* Exercise *
Restate all the lines below word for word, but omit the pictures.

* Records drawn from a dataset *

===

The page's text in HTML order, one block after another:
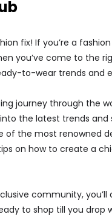
fix! If you’re a
you’ve come to the
to-wear trends and
journey through the
the latest trends and
the most renowned
on how to create a
community,
to shop till you drop

===

* Task result *
The page's text in HTML order, one block after another:
fix! If you’re a
you’ve come to the
to-wear trends and
journey through the
the latest trends and
the most renowned
on how to create a
community,
to shop till you drop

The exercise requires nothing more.